Task objective:
Make an exact copy of all the records that follow, apart from the pictures.

Dataset records:
Segment Open
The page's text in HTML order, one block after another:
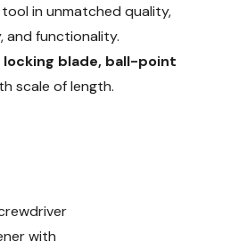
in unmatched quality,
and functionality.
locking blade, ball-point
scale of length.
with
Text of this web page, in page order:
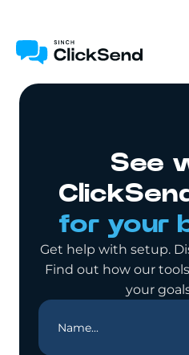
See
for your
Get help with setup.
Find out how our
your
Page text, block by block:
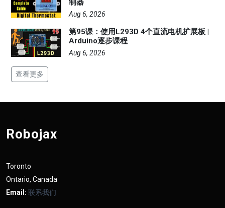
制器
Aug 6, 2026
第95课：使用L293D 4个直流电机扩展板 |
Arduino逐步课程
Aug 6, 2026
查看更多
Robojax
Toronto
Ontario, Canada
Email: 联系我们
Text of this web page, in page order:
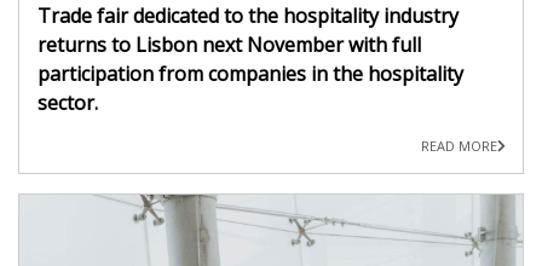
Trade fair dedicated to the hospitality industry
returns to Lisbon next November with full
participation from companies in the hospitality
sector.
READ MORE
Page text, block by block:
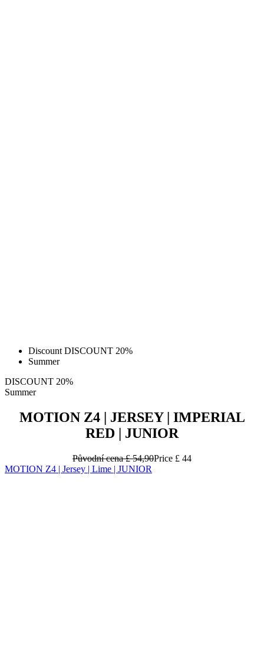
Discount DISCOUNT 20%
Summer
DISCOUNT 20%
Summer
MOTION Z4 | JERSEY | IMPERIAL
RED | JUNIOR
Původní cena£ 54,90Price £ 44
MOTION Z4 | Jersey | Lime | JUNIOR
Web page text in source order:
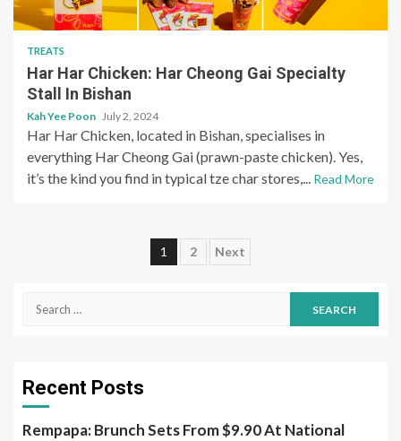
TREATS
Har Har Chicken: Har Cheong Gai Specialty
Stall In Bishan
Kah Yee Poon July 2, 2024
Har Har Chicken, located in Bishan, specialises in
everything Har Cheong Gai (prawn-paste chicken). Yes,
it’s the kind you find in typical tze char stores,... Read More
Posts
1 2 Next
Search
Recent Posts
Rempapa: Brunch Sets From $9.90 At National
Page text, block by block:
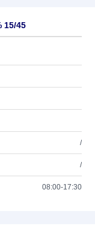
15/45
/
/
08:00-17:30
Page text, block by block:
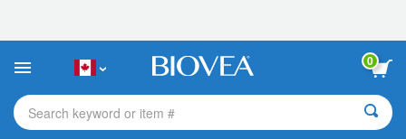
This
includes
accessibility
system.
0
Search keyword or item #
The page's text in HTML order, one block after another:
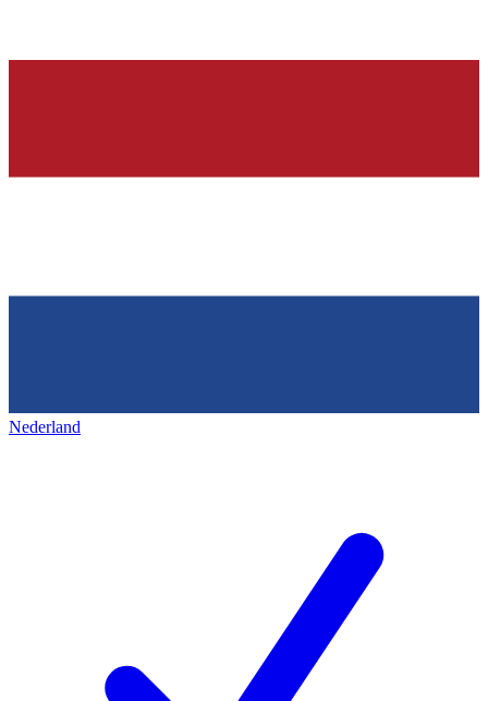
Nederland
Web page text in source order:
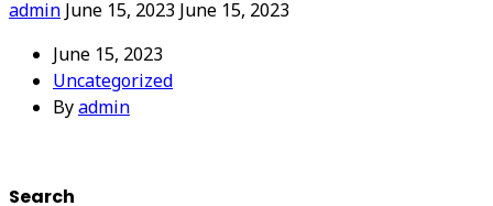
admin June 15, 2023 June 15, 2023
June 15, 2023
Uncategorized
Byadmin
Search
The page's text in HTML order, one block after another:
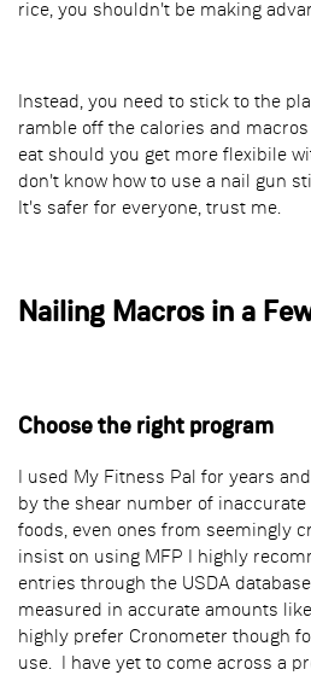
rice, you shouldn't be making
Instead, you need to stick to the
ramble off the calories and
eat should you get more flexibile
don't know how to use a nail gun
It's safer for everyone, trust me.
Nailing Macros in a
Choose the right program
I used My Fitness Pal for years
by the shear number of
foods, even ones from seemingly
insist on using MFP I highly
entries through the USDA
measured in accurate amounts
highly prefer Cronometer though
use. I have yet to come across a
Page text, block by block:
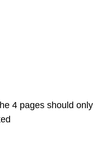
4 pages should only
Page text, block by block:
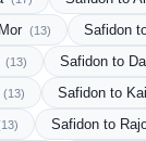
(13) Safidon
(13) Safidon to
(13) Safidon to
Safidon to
Segment Closed
Problem solution:
The page's text in HTML order, one block after another:
in unmatched quality,
and functionality.
locking blade, ball-point
scale of length.
with
Text of this web page, in page order:
See
for your
Get help with setup.
Find out how our
your
Page text, block by block:
制器
Aug 6, 2026
第95课：使用L293D 4个直流电机扩展板 |
Arduino逐步课程
Aug 6, 2026
查看更多
Robojax
Toronto
Ontario, Canada
Email: 联系我们
Text of this web page, in page order:
Trade fair dedicated to the hospitality industry
returns to Lisbon next November with full
participation from companies in the hospitality
sector.
READ MORE
Page text, block by block:
Discount DISCOUNT 20%
Summer
DISCOUNT 20%
Summer
MOTION Z4 | JERSEY | IMPERIAL
RED | JUNIOR
Původní cena£ 54,90Price £ 44
MOTION Z4 | Jersey | Lime | JUNIOR
Web page text in source order:
TREATS
Har Har Chicken: Har Cheong Gai Specialty
Stall In Bishan
Kah Yee Poon July 2, 2024
Har Har Chicken, located in Bishan, specialises in
everything Har Cheong Gai (prawn-paste chicken). Yes,
it’s the kind you find in typical tze char stores,... Read More
Posts
1 2 Next
Search
Recent Posts
Rempapa: Brunch Sets From $9.90 At National
Page text, block by block:
15/45
/
/
08:00-17:30
Page text, block by block:
This
includes
accessibility
system.
0
Search keyword or item #
The page's text in HTML order, one block after another:
Nederland
Web page text in source order:
admin June 15, 2023 June 15, 2023
June 15, 2023
Uncategorized
Byadmin
Search
The page's text in HTML order, one block after another:
rice, you shouldn't be making
Instead, you need to stick to the
ramble off the calories and
eat should you get more flexibile
don't know how to use a nail gun
It's safer for everyone, trust me.
Nailing Macros in a
Choose the right program
I used My Fitness Pal for years
by the shear number of
foods, even ones from seemingly
insist on using MFP I highly
entries through the USDA
measured in accurate amounts
highly prefer Cronometer though
use. I have yet to come across a
Page text, block by block:
4 pages should only
Page text, block by block:
(13) Safidon
(13) Safidon to
(13) Safidon to
Safidon to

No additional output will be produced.